Anwar menawarkan nama untuk relawannya dengan idiom lokal: Tarètan Ngoḍâ
(saudara muda) Jokowi. Diana Sasa mengiyakan, “Yang penting segera deklarasi.
Biar dapat bergerak bersama-sama.”
Tepat
pada tanggal 1 Juni 2014, relawan Tarètan Ngoḍâ Jokowi dideklrasikan. Deklarasi
relawan Tarètan Ngoḍâ Jokowi ini berlangsung secara sederhana. Setalah
pembukaan, sambutan, dan pernyataan deklarasi, para relawan yang terdiri atas
pemuda, mahasiswa, dan siswa berdiskusi tentang kenapa dan bagaimana mendukung
Jokowi. Deklarasi ini berlangsung di rumah bekas Balai Desa Karang Anyar.
Meski
deklarasinya sederhana dan singkat, perjuangan anak-anak muda Tarètan Ngoḍâ
Jokowi ini gigih dan unik. Mereka dengan swadaya membuat gardu relawan Jokowi
di tepi jalan Desa Karang Anyar. Di gardu relawan ini, saban pagi dan sore
mereka memperdengarkan lagu-lagu tentang Jokowi dan membagikan selebaran yang
berisi visi-misi Jokowi.
Selain
di gardu relawan, mereka juga mengetuk setiap pintu masyarakat untuk
memperkenalkan program Kartu Indonesia Sehat (KIS) dan Kartu Indonesia Pintar
(KIP). Mereka yakin, kedua kartu ini menjadi senjata sakti untuk meyakinkan
masyarakat Desa Karang Anyar dan Pinggir Papas untuk memilih Jokowi.
Anwar,
ketua relawan ini punya pengalaman unik ketika memperkenalkan kartu KIS dan KIP
ini. Ketika mendatangi sebuah pintu, Anwar disambut dengan senyum sumringah.

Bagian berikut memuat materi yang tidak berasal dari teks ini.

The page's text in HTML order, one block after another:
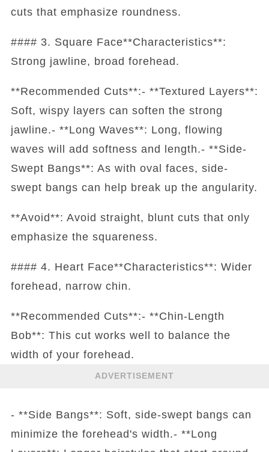
cuts that emphasize roundness.
#### 3. Square Face**Characteristics**:
Strong jawline, broad forehead.
**Recommended Cuts**:- **Textured Layers**:
Soft, wispy layers can soften the strong
jawline.- **Long Waves**: Long, flowing
waves will add softness and length.- **Side-
Swept Bangs**: As with oval faces, side-
swept bangs can help break up the angularity.
**Avoid**: Avoid straight, blunt cuts that only
emphasize the squareness.
#### 4. Heart Face**Characteristics**: Wider
forehead, narrow chin.
**Recommended Cuts**:- **Chin-Length
Bob**: This cut works well to balance the
width of your forehead.
ADVERTISEMENT
- **Side Bangs**: Soft, side-swept bangs can
minimize the forehead's width.- **Long

Sambutan ini tambah hangat ketika Anwar menjelaskan secara panjang-lebar
tentang KIS dan KIP. Si tuan rumah pun bergairah untuk menanyakan secara detail
tentang fungsi KIS dan KIP. Terutama dibandingkan dengan program pemerintah
yang ada. Ketika penjelasan dirasa cukup ,
Anwar pun mohon diri. Dengan raut datar, si tuan rumah bertanya: tidak ada cairannya? “Wah, kalau cairan relawan
tidak punya. Kami mendukung Jokowi bukan karena cairannya,” Anwar sedikit
tersengat, lalu ngakak. Si tuan rumah
pun tertawa sambil menyodorkan kembali kartu KIP dan KIS. “Kalau kartu di sini
banyak, War. Bawa saja. Berikan ke yang lain.”
Relawan
Tarètan Ngoḍâ Jokowi ini juga menyewa rumah bekas balai desa yang dipakai
deklarasi untuk “base-camp”. Di base-camp inilah, mereka berkumpul dan
melakukan aktivitas memperkenalkan Jokowi. Di base-camp yang terletak di Dusun Palebunan ini, mereka mengumpulkan
ibu-ibu untuk memperkenalkan visi-misi Jokowi. Di base-camp ini, mereka mengajak anak-anak muda untuk “nonton” bareng
dan diskusi tentang visi-misi Jokowi (seusai pilpres, base-camp ini dirintis menjadi perpustakaan desa dengan nama “Romah
Sangkol”).
Mendekati
hari–H pencoblosan, relawan muda ini sedikit panik. Pasalnya beberapa ketua RT
di Desa Karang Anyar dikumpulkan oleh salah satu tim sukses nomor satu. Mereka
panik, takut Jokowi akan kalah di desa mereka. Mereka pun berembuk, langkah apa
yang akan mereka ambil untuk tetap menyolidkan orang-orang yang telah
menyatakan ‘iya’ pada mereka. Mereka takut, kalau ketua RT yang dikondisikan
ini akan menekan masyarakat untuk memilih nomor satu. Mereka pun bersepakat
untuk menyebarkan 9 program nyata Jokowi via sms.
Kerja
keras relawan Tarètan Ngoḍâ Jokowi ini terbayar lunas. Di dua desa tempat
mereka menggalang dukungan, Jokowi unggul di 14 TPS dari 19 yang ada. 10 TPS di
Pinggir Papas dan 4 TPS di Karang Anyar. Rasa “panik” yang sempat mereka
rasakan semakin sirna ketika tim kampanye nasional Jokowi-JK, Zuhairi Misrawi,
berkunjung ke Romah Sangkol. Zuhairi berkunjung dalam rangka serap aspirasi
dengan petani garam Desa Karang Anyar dan Pinggir Papas.